TASK TO COMPLETE: Give back all of the data exactly as it stands, with the pictures removed.

——————

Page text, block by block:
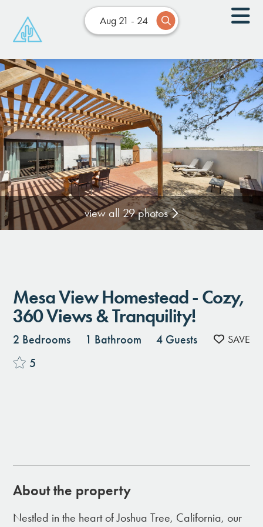
Aug 21 - 24
Mesa View Homestead - Cozy,
360 Views & Tranquility!
2 Bedrooms 1 Bathroom
4 Guests
5
view all 29 photos
About the property
Nestled in the heart of Joshua Tree, California, our
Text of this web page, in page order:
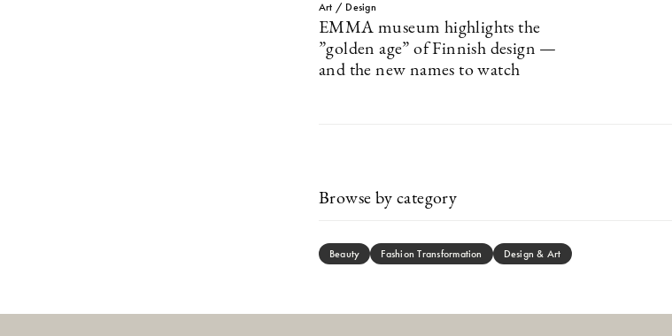
Art / Design
EMMA museum highlights the
”golden age” of Finnish design —
and the new names to watch
Browse by category
Beauty Fashion Transformation Design & Art
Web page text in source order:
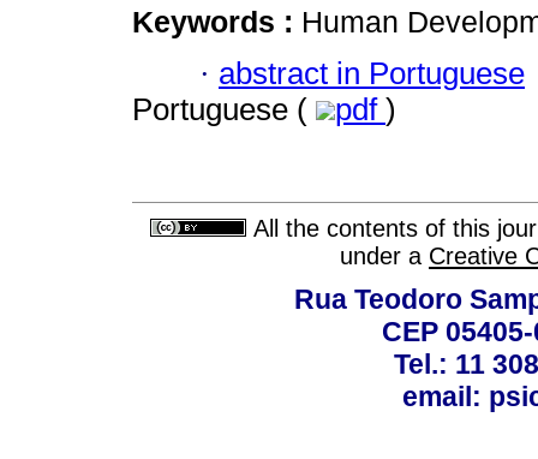
Keywords : Human
· abstract in Portuguese
Portuguese (
pdf )
All the contents of this
under a Creative
Rua Teodoro
CEP
Tel.: 11
email:
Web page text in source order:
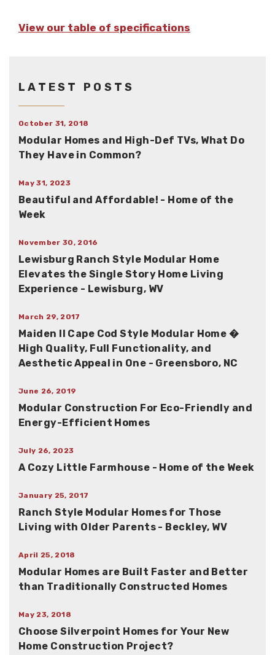
View our table of specifications
LATEST POSTS
October 31, 2018
Modular Homes and High-Def TVs, What Do
They Have in Common?
May 31, 2023
Beautiful and Affordable! - Home of the
Week
November 30, 2016
Lewisburg Ranch Style Modular Home
Elevates the Single Story Home Living
Experience - Lewisburg, WV
March 29, 2017
Maiden II Cape Cod Style Modular Home �
High Quality, Full Functionality, and
Aesthetic Appeal in One - Greensboro, NC
June 26, 2019
Modular Construction For Eco-Friendly and
Energy-Efficient Homes
July 26, 2023
A Cozy Little Farmhouse - Home of the Week
January 25, 2017
Ranch Style Modular Homes for Those
Living with Older Parents - Beckley, WV
April 25, 2018
Modular Homes are Built Faster and Better
than Traditionally Constructed Homes
May 23, 2018
Choose Silverpoint Homes for Your New
Home Construction Project?
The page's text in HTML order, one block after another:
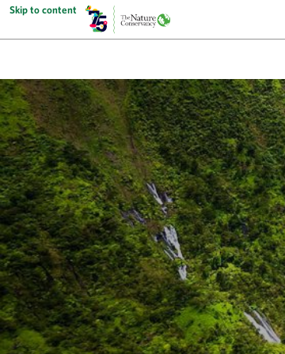
Skip to content
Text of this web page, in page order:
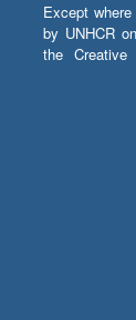
Except
by UNHCR
the Creative
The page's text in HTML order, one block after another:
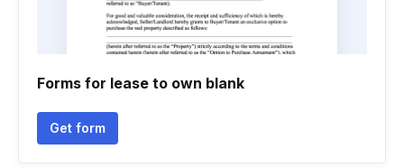
Forms for lease to own blank
Get form
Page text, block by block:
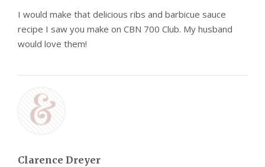
I would make that delicious ribs and barbicue sauce
recipe I saw you make on CBN 700 Club. My husband
would love them!
Clarence Dreyer
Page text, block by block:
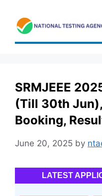
content
SRMJEEE
(Till 30th
Booking,
June 20, 2025 by
LATEST
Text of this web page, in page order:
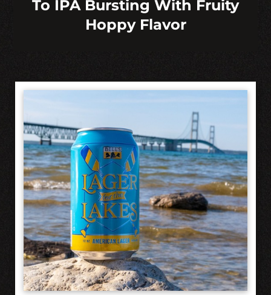
To IPA Bursting With Fruity
Hoppy Flavor
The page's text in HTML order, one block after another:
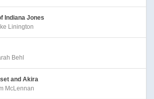
Indiana Jones
Linington
Behl
and Akira
McLennan
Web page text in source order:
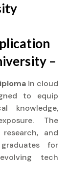
–
in cloud
to equip
knowledge,
The
and
for
tech
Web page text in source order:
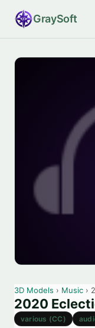
GraySoft
3D Models › Music ›
2020
various (CC)
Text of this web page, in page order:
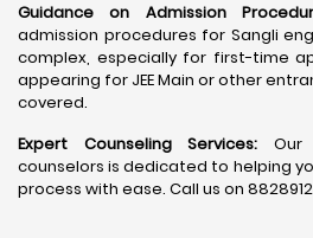
Guidance on Admission
admission procedures for Sangli
complex, especially for first-time
appearing for JEE Main or other
covered.
Expert Counseling Services: Our
counselors is dedicated to helping
process with ease. Call us on
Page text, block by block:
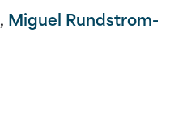
, Miguel Rundstrom-
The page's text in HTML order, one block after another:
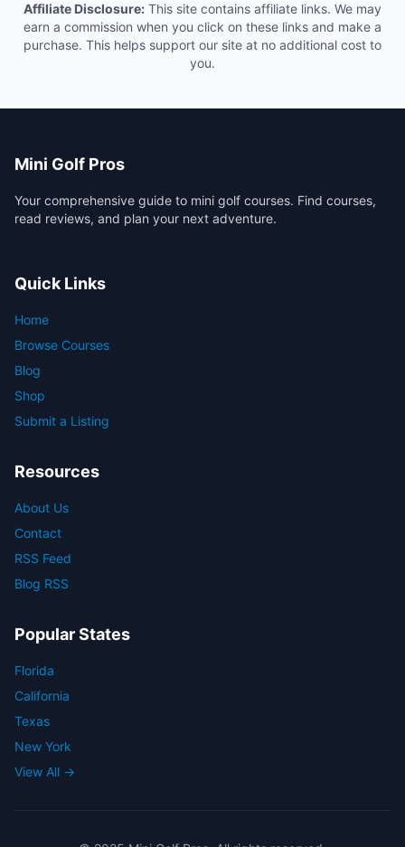
Affiliate Disclosure: This site contains affiliate links. We may
earn a commission when you click on these links and make a
purchase. This helps support our site at no additional cost to
you.
Mini Golf Pros
Your comprehensive guide to mini golf courses. Find courses,
read reviews, and plan your next adventure.
Quick Links
Home
Browse Courses
Blog
Shop
Submit a Listing
Resources
About Us
Contact
RSS Feed
Blog RSS
Popular States
Florida
California
Texas
New York
View All →
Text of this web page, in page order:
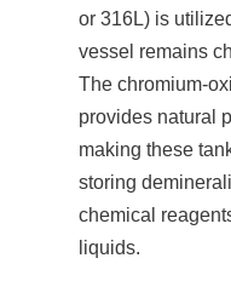
or 316L) is
vessel remains
The chromium-
provides natural
making these
storing
chemical
liquids.
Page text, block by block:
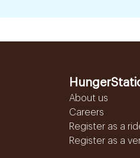
About us
Careers
Register as a
Register as a
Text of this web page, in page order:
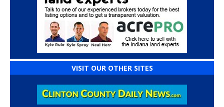
VISIT OUR OTHER SITES
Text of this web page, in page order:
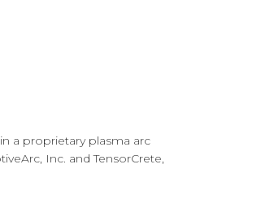
a proprietary plasma arc
Inc. and TensorCrete,
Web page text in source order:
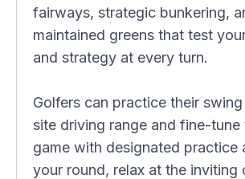
fairways, strategic bunkering,
maintained greens that test
and strategy at every turn.
Golfers can practice their
site driving range and fine-tune
game with designated practice
your round, relax at the inviting
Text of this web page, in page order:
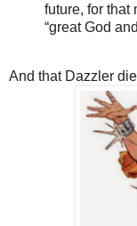
future, for that
“great God
And that Dazzler
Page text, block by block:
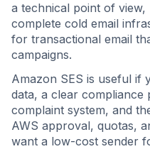
a technical point of view,
complete cold email
for transactional email
campaigns.
Amazon SES is useful if
data, a clear compliance
complaint system, and
AWS approval, quotas,
want a low-cost sender
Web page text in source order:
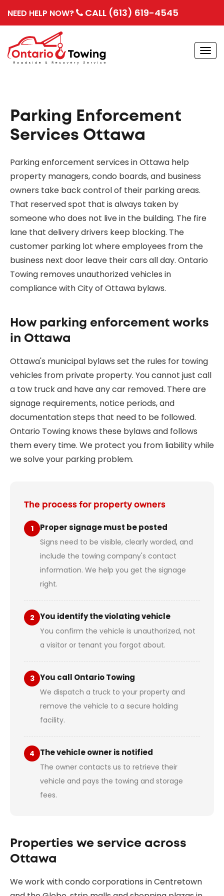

——————

EXERCISE OUTPUT:
Page text, block by block:
Aug 21 - 24
Mesa View Homestead - Cozy,
360 Views & Tranquility!
2 Bedrooms 1 Bathroom
4 Guests
5
view all 29 photos
About the property
Nestled in the heart of Joshua Tree, California, our
Text of this web page, in page order:
Art / Design
EMMA museum highlights the
”golden age” of Finnish design —
and the new names to watch
Browse by category
Beauty Fashion Transformation Design & Art
Web page text in source order:
Keywords : Human
· abstract in Portuguese
Portuguese (
pdf )
All the contents of this
under a Creative
Rua Teodoro
CEP
Tel.: 11
email:
Web page text in source order:
View our table of specifications
LATEST POSTS
October 31, 2018
Modular Homes and High-Def TVs, What Do
They Have in Common?
May 31, 2023
Beautiful and Affordable! - Home of the
Week
November 30, 2016
Lewisburg Ranch Style Modular Home
Elevates the Single Story Home Living
Experience - Lewisburg, WV
March 29, 2017
Maiden II Cape Cod Style Modular Home �
High Quality, Full Functionality, and
Aesthetic Appeal in One - Greensboro, NC
June 26, 2019
Modular Construction For Eco-Friendly and
Energy-Efficient Homes
July 26, 2023
A Cozy Little Farmhouse - Home of the Week
January 25, 2017
Ranch Style Modular Homes for Those
Living with Older Parents - Beckley, WV
April 25, 2018
Modular Homes are Built Faster and Better
than Traditionally Constructed Homes
May 23, 2018
Choose Silverpoint Homes for Your New
Home Construction Project?
The page's text in HTML order, one block after another:
Skip to content
Text of this web page, in page order:
Except
by UNHCR
the Creative
The page's text in HTML order, one block after another:
Forms for lease to own blank
Get form
Page text, block by block:
I would make that delicious ribs and barbicue sauce
recipe I saw you make on CBN 700 Club. My husband
would love them!
Clarence Dreyer
Page text, block by block:
content
SRMJEEE
(Till 30th
Booking,
June 20, 2025 by
LATEST
Text of this web page, in page order:
To IPA Bursting With Fruity
Hoppy Flavor
The page's text in HTML order, one block after another:
Indiana Jones
Linington
Behl
and Akira
McLennan
Web page text in source order:
–
in cloud
to equip
knowledge,
The
and
for
tech
Web page text in source order:
GraySoft
3D Models › Music ›
2020
various (CC)
Text of this web page, in page order:
Guidance on Admission
admission procedures for Sangli
complex, especially for first-time
appearing for JEE Main or other
covered.
Expert Counseling Services: Our
counselors is dedicated to helping
process with ease. Call us on
Page text, block by block:
, Miguel Rundstrom-
The page's text in HTML order, one block after another:
Affiliate Disclosure: This site contains affiliate links. We may
earn a commission when you click on these links and make a
purchase. This helps support our site at no additional cost to
you.
Mini Golf Pros
Your comprehensive guide to mini golf courses. Find courses,
read reviews, and plan your next adventure.
Quick Links
Home
Browse Courses
Blog
Shop
Submit a Listing
Resources
About Us
Contact
RSS Feed
Blog RSS
Popular States
Florida
California
Texas
New York
View All →
Text of this web page, in page order:
or 316L) is
vessel remains
The chromium-
provides natural
making these
storing
chemical
liquids.
Page text, block by block:
About us
Careers
Register as a
Register as a
Text of this web page, in page order:
VISIT OUR OTHER SITES
Text of this web page, in page order:
a proprietary plasma arc
Inc. and TensorCrete,
Web page text in source order:
fairways, strategic bunkering,
maintained greens that test
and strategy at every turn.
Golfers can practice their
site driving range and fine-tune
game with designated practice
your round, relax at the inviting
Text of this web page, in page order:
future, for that
“great God
And that Dazzler
Page text, block by block:
a technical point of view,
complete cold email
for transactional email
campaigns.
Amazon SES is useful if
data, a clear compliance
complaint system, and
AWS approval, quotas,
want a low-cost sender
Web page text in source order:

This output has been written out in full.